Is the Small Investor in yet?

There is lots of speculation that the small investor is not involved in the bull market (cyclical that is) that began in 2003. A few thoughts on the matter (and I’ll try to be conservative).

  • Searching for the 90s – I think it’s safe to say that by late 1999 just about every doctor, mechanical engineer and shoe-shine boy was buying shares in the market. Many of the current analysts attempting to counter the “we’ve-reached-another-top” theory are looking for the exact same characteristics that defined the stock bubble of the 90s but this is not the case in secular bear markets. On the contrary, it is these exact circumstances of rises and declines that express the insecure and grueling years of a bear market (note that bear doesn’t necessarily indicate a decline but rather a series of years with an overall return that falls far below the rate of monetary inflation).
  • The Savings Rate – Now I am aware that many of you will retort with “But we have other ways of saving such as 401(k)s and these are not counted in the government’s Savings numbers”. While this may be true it is still reasonable to assume that this discounts the ability for the average to invest further in stocks and the sort while many long-term savings plan draw funds directly from one’s employer.
  • Institutionally Familiar – Additionally, many of these accounts are now run by managers of funds of funds.

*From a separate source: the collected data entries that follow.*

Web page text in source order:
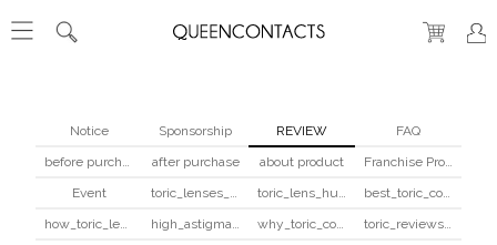
Notice Sponsorship REVIEW
FAQ
before purchase
after purchase about product
Franchise Program
Event
toric_lenses_safety toric_lens_hula_fix
best_toric_colored_contacts
how_toric_lenses_work
high_astigmatism_colored_contacts_guide why_toric_contacts_cost_more
toric_reviews_before_after
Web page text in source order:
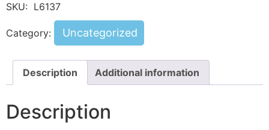
SKU: L6137
Category: Uncategorized
Description Additional information
Description
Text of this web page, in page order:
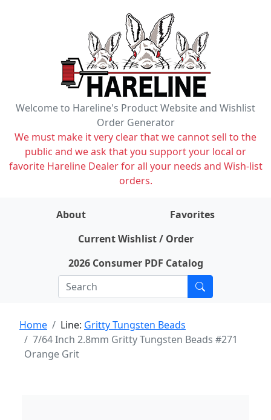
Welcome to Hareline's Product Website and Wishlist
Order Generator
We must make it very clear that we cannot sell to the
public and we ask that you support your local or
favorite Hareline Dealer for all your needs and Wish-list
orders.
About
Favorites
Current Wishlist / Order
2026 Consumer PDF Catalog
Home Line: Gritty Tungsten Beads
7/64 Inch 2.8mm Gritty Tungsten Beads #271
Orange Grit
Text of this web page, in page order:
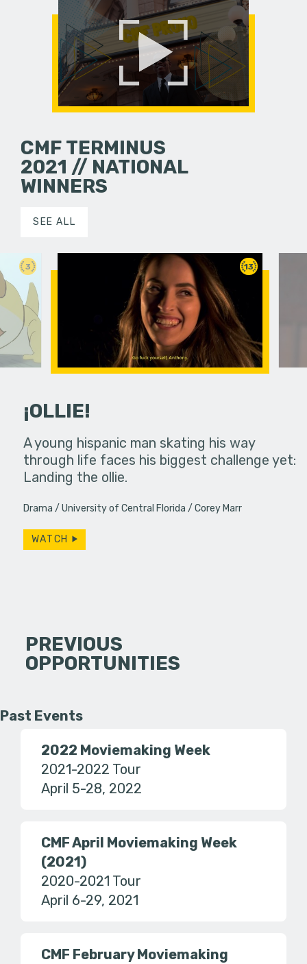
CMF TERMINUS
2021 // NATIONAL
WINNERS
SEE ALL
3
in an
13
¡OLLIE!
A young hispanic man skating his way
through life faces his biggest challenge yet:
Landing the ollie.
Drama University of Central Florida Corey Marr
WATCH
Four
put on
PREVIOUS
OPPORTUNITIES
Past Events
2022 Moviemaking Week
2021-2022 Tour
April 5-28, 2022
CMF April Moviemaking Week
(2021)
2020-2021 Tour
April 6-29, 2021
CMF February Moviemaking
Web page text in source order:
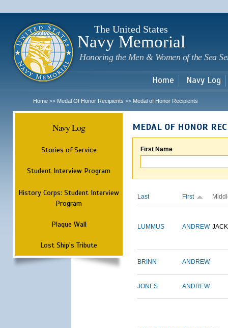
The United States
Navy Memorial
Honoring the Men & Women of the Sea
Home Navy Log
Home >> Medal Of Honor Recipients >> Medal of Honor Recipients
Navy Log
Stories of Service
Student Interview Program
History Corps: Student Interview
Program
Plaque Wall
Lost Ship's Tribute
MEDAL OF HONOR
First Name
Last First
LUMMUS ANDREW
BRINN ANDREW
JONES ANDREW
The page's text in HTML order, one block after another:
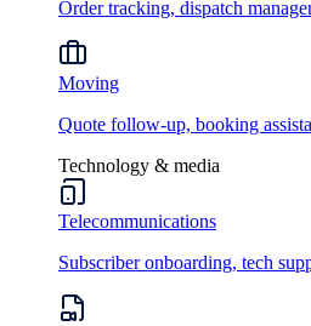
Order tracking, dispatch
Moving
Quote follow-up, booking
Technology & media
Telecommunications
Subscriber onboarding, tech
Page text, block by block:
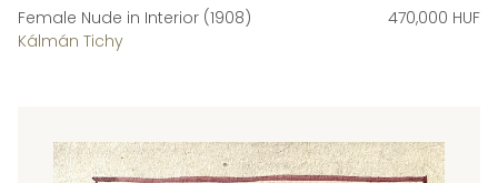
Female Nude in Interior (1908)
Kálmán Tichy
470,000 HUF
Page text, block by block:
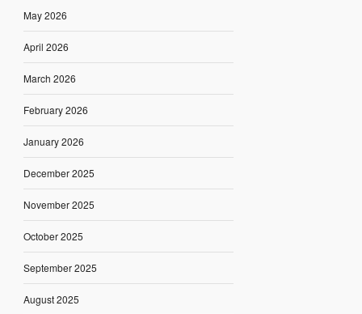
May 2026
April 2026
March 2026
February 2026
January 2026
December 2025
November 2025
October 2025
September 2025
August 2025
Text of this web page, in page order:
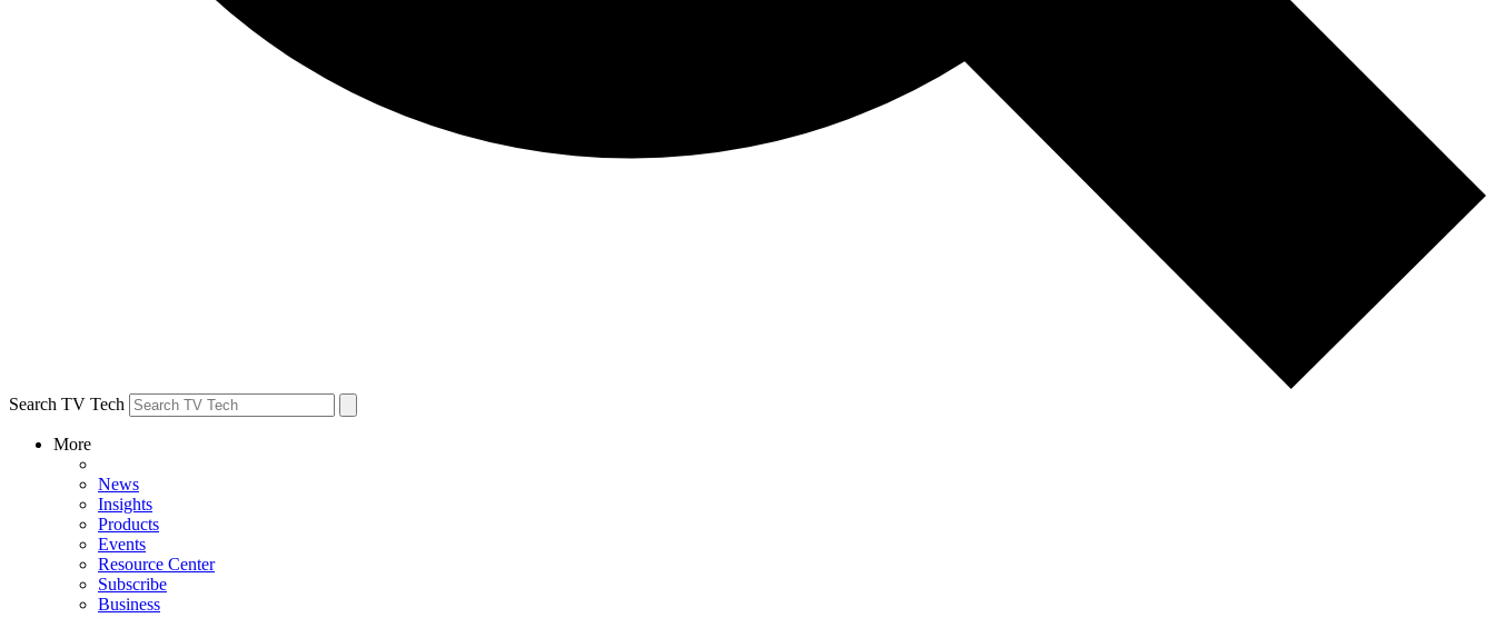
Search TV Tech
More
News
Insights
Products
Events
Resource Center
Subscribe
Business
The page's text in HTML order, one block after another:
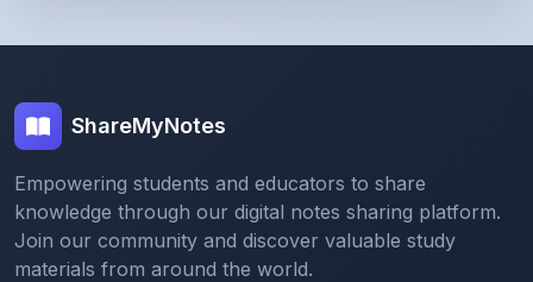
ShareMyNotes
Empowering students and educators to share
knowledge through our digital notes sharing platform.
Join our community and discover valuable study
materials from around the world.
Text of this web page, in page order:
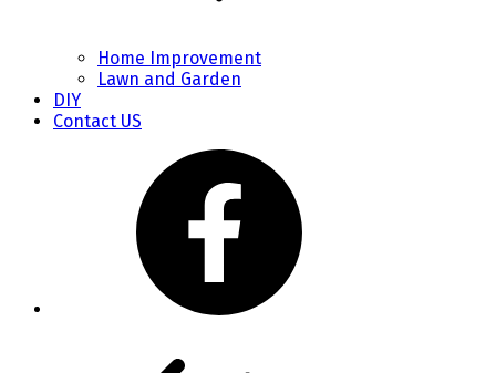
Home Improvement
Lawn and Garden
DIY
Contact US
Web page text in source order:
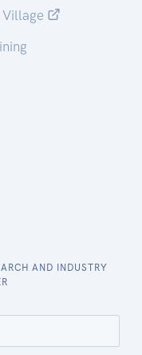
Village
AND INDUSTRY
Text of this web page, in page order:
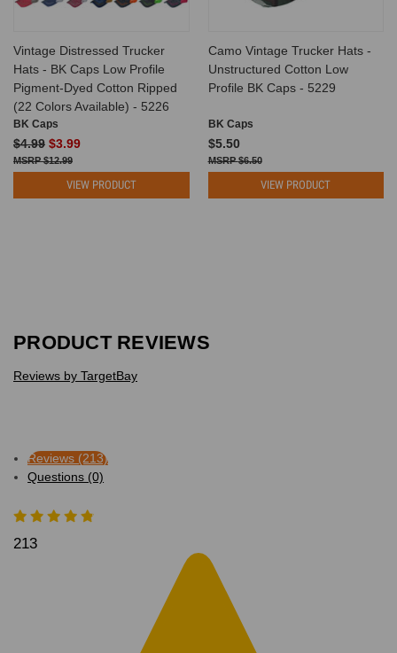
Vintage Distressed Trucker
Hats - BK Caps Low Profile
Pigment-Dyed Cotton Ripped
(22 Colors Available) - 5226
BK Caps
$4.99 $3.99
$12.99
VIEW PRODUCT
Camo Vintage Trucker Hats -
Unstructured Cotton Low
Profile BK Caps - 5229
BK Caps
$5.50
$6.50
VIEW PRODUCT
PRODUCT REVIEWS
Reviews by TargetBay
Reviews (213)
Questions (0)
213
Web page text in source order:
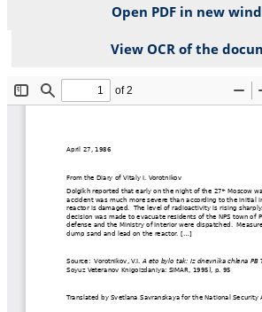
Open PDF in new
View OCR of the
File
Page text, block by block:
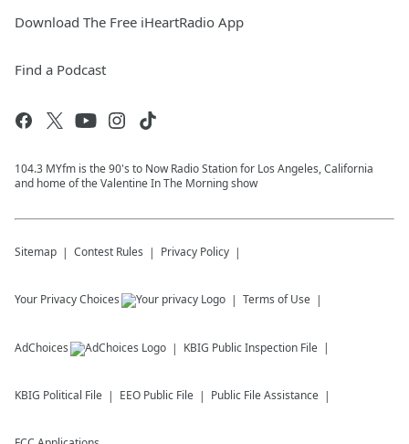
Download The Free iHeartRadio App
Find a Podcast
104.3 MYfm is the 90's to Now Radio Station for Los Angeles, California
and home of the Valentine In The Morning show
Sitemap Contest Rules Privacy Policy
Your Privacy Choices Terms of Use
AdChoices KBIG Public Inspection File
KBIG Political File EEO Public File Public File Assistance
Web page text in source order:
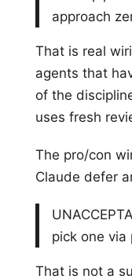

It would therefore be logical to say that these portfolios no longer act as individual investors themselves but rather as large chunks of trading seen quite similar to the institutional interest we’ve been seeing. These funds naturally are also subject to risk taking such as short-selling.
  • A Theory: Two things happened to the many speculators (I’m sure you know them) who took part in the euphoric boom of the 90s. They either a) they made a decent fortune and invested it elsewhere (Real Estate? Art, Collectibles?) or b) they lost most of their capital (in the likes of JSDU, CSCO or MSFT) and quickly turned themselves into long-term investors. It should not take long for these same individuals to realize how enduring that “long-term” truly is. When they do I can see some serious cashing out, especially in favor of some better alternatives that come to mind, along the way. Dow buyers in 1929-1930, even those who bought on the dip after the Great Crash, did not see black until about 33 years later!
  • In the meantime, while visiting the Motley Fool I found this poll (man, I love polls)…
The Motley Poll

Most of my nest egg is invested in …

  • Stocks
  • Mutual funds
  • Bonds
  • Savings/money market account
Results:

  • Stocks

    (6237 votes – 48%)

  • Mutual funds

    (5156 votes – 40%)

  • Bonds

    (277 votes – 2%)

  • Savings/money market account

    (1338 votes – 10%)

I guess we can conclude that the small investor is in it but you’re free to draw your own.